If anyone from rsync could help, that would be awesome. I am trying to figure this out but it is hard to tell what happened and who is actually waiting on who.
The hang isn't very easy to fix because of the current way the 3 processes communicate when performing a push operation (which is what happens by default in a local transfer) combined with the huge slew of messages that get generated by -vvv. The messages have to go "around the horn" from the receiver to the generator to the sender to be output, and that forwarding can hang up in certain full-buffer situations. I have some ideas I'm looking into for improving this, but it will take a while. In the meantime you have several options for working around the issue: Use some --info=FOO and/or --debug=FOO options instead of -vvv to limit the number of messages that rsync is generating to just those that you really need to see. (Specify a FOO of "help" to see a list of choices.) Change a local copy from a push to a pull using the support/lsh script that comes with rsync. e.g., instead of running "rsync -aivvv src/ dest/" you'd run: rsync -aivvve lsh localhost:$PWD/src/ dest/ Finally, use the --msgs2stderr (which can be specified as {-M,}--msgs2stderr to affect both sides of a non-local transfer) so that the messages are not in the protocol stream. If you want to map them back from stderr to stdout, you could specify "2>&1" on the command-line. This choice has small chance to cause some weirdness in the message stream, though, since all 3 processes are outputting debug messages at the same time to stderr (though rsync changes stderr to be line buffered to try to minimize that).

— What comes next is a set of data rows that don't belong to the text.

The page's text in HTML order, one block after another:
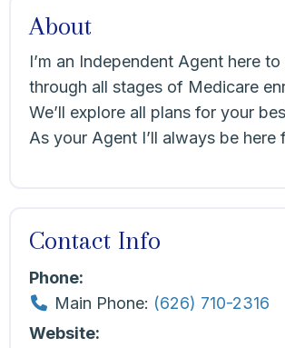
About
I’m an Independent Agent here
through all stages of Medicare
We’ll explore all plans for your
As your Agent I’ll always be here
Contact Info
Phone:
Main Phone: (626) 710-2316
Website:

I figured out a simple fix that allows the receiver to expand its message buf size when things clog up and committed that fix to git for 3.2.0. I still have a dream of fixing this in a better way in the future, but this will work OK for now. I still suggest that you avoid -vvv when possible, but it will at least work when you do it (assuming you don't overflow memory). In my one local testing, the msg buffer expanded from 16KB to 512KB (in several steps) and then stayed steady at that size, even when I increased the number of files copied. Also, my latest git version of "lsh" (& its bash "lsh.sh" alternative) in the support dir now accepts a hostname of "lh" for localhost with an implied --no-cd option so that the "remote" side doesn't default to the user's home dir. This makes it easier to type a local-copy command that will avoid the extra msg memory allocations: rsync -aivvve lsh lh:src/ dest/
This is awesome thanks. No hang on a reproducer with circa 9k of files(6.6G of files).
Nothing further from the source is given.